Etienne, Ariane

Description
Identification
Type d’entité:Personne
Forme(s) autorisée(s) du nom:Etienne, Ariane
Formes parallèles du nom:Ariane Etienne
Description
Dates d’existence:1935-2010
Histoire:Ariane Etienne est née le 18 avril 1935 à Berne, elle est originaire de Tramelan, dans le Jura bernois. Elle fait son gymnase à Berne, et passe sa maturité classique latin-grec à Lausanne.
En 1955-56, Ariane Etienne fait des études de psychologie et de philosophie à l'Université de Munich, et en 1956-59, elle poursuit ses études à l'institut des Sciences de l'Education à Genève ; elle obtient une licence en sciences de l'éducation, mention psychologie.
Dès 1958, elle est assistante de Jean Piaget, le célèbre psychologue du développement, auteur d'innombrables études sur l'ontogenèse des connaissances chez l'enfant, et de Bärbel Inhelder, la collaboratrice principale de Piaget. Elle participe à des travaux de recherche chez l'enfant, qui seront publiés dans un ouvrage collectif (L'image mentale chez l'enfant) dont les auteurs principaux sont, justement, Piaget et Inhelder.
Au cours des mêmes années, elle collabore pour des recherches ou des travaux pratiques avec des grands noms de l'époque, notamment Julian de Ajuriaguerra en neuropsychiatrie, et Jean Posternak en physiologie.
Cependant, sa vocation profonde est déjà d'étudier l'animal.
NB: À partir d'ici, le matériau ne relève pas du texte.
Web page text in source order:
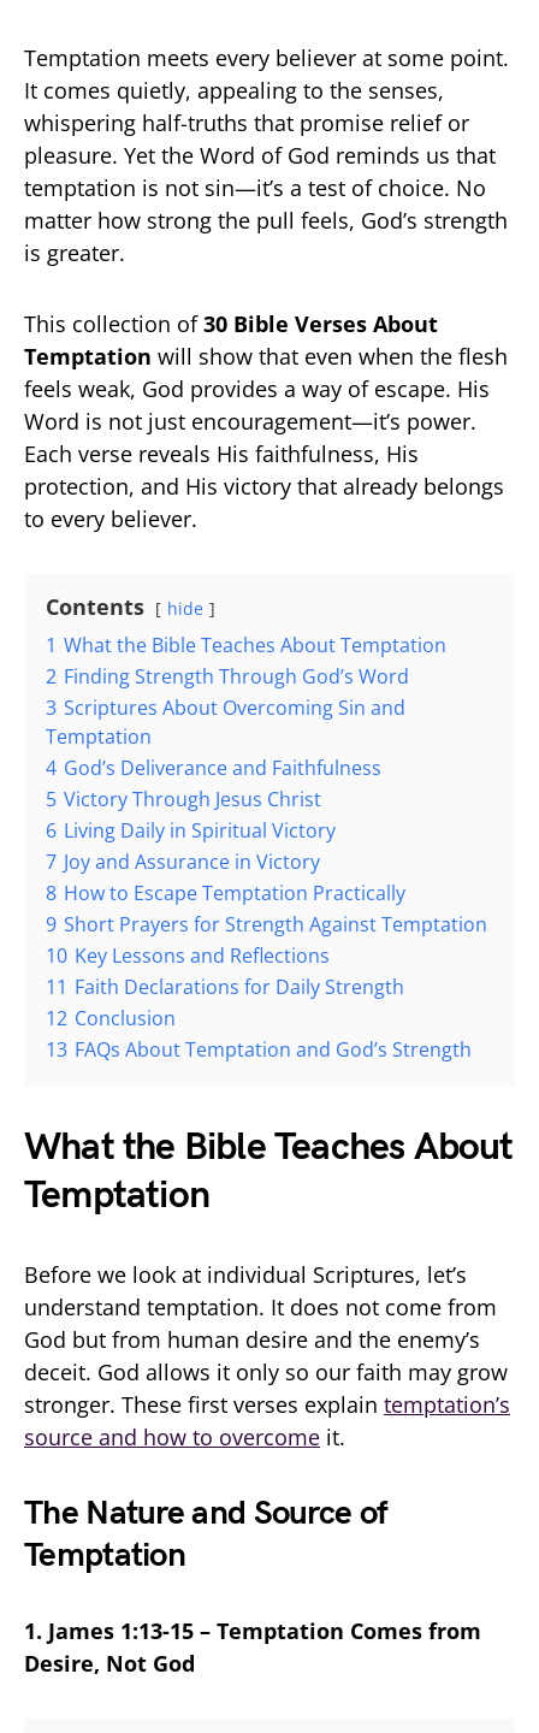
Temptation meets every believer at some point.
It comes quietly, appealing to the senses,
whispering half-truths that promise relief or
pleasure. Yet the Word of God reminds us that
temptation is not sin—it’s a test of choice. No
matter how strong the pull feels, God’s strength
is greater.
This collection of30 Bible Verses About
Temptation will show that even when the flesh
feels weak, God provides a way of escape. His
Word is not just encouragement—it’s power.
Each verse reveals His faithfulness, His
protection, and His victory that already belongs
to every believer.
Contents hide
1 What the Bible Teaches About Temptation
2 Finding Strength Through God’s Word
3 Scriptures About Overcoming Sin and
Temptation
4 God’s Deliverance and Faithfulness
5 Victory Through Jesus Christ
6 Living Daily in Spiritual Victory
7 Joy and Assurance in Victory
8 How to Escape Temptation Practically
9 Short Prayers for Strength Against Temptation
10 Key Lessons and Reflections
11 Faith Declarations for Daily Strength
12 Conclusion
13 FAQs About Temptation and God’s Strength
What the Bible Teaches About
Temptation
Before we look at individual Scriptures, let’s
understand temptation. It does not come from
God but from human desire and the enemy’s
deceit. God allows it only so our faith may grow
stronger. These first verses explain temptation’s
source and how to overcome it.
The Nature and Source of
Temptation
1. James 1:13-15 – Temptation Comes from
Desire, Not God

Elle prend contact avec l'institut le plus prestigieux d'étude du comportement animal, le Max Planck Institut für Verhaltensphysiologie à Seewiesen (Allemagne), créé en 1954 sous l'impulsion d'Erich von Holst et de Konrad Lorenz ; ce dernier est un des pères fondateurs de l'éthologie (Nobel 1973). Afin d'assurer ses chances, elle choisit, pour se perfectionner, d'aller passer une année (1960-1961) comme assistante en neurophysiologie expérimentale à l'Université de Michigan (USA), à Ann Arbor.
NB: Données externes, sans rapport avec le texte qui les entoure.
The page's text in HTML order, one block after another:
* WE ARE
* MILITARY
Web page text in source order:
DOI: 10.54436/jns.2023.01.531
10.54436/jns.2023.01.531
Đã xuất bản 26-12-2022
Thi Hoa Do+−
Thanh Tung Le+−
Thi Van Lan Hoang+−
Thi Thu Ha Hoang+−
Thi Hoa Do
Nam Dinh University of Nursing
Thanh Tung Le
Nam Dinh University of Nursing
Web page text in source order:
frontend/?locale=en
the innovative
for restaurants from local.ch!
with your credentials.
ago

En 1961, elle est acceptée au Max Planck, et elle y travaille d'abord avec Konrad Lorenz lui-même. Alors qu'elle est boursière du Fonds National Suisse, ses premières études portent sur le comportement des Anatidés (l'ordre d'oiseaux qui comprend les canards, les oies, les cygnes): elle étudie l'ontogenèse (le développement) des mouvements instinctifs chez les jeunes oies; puis l'influence des hormones sexuelles chez le canard colvert. Lorenz déjà, dans une lettre adressée en 1961 à Jean Posternak, remarque que le tempérament très actif d'Ariane Etienne ne lui réussit pas bien pour ce qui est de la simple observation du comportement, mais qu'elle est excellente quand il s'agit de tester une hypothèse par l'expérimentation. Ensuite, des déboires expérimentaux la mènent à changer de direction pour son doctorat et à abandonner les canards. Elle travaille un moment avec Erich von Holst (pour lequel elle aura toujours une grande admiration), puis, à la mort de von Holst en 1962, avec le zoologiste Horst Mittelstaedt. Sa recherche de doctorat, commencée en 1963 chez celui-ci, concerne l'étude de la perception visuelle de la proie chez les larves de libellule; pour cette recherche, elle obtient une bourse de la société Max Planck.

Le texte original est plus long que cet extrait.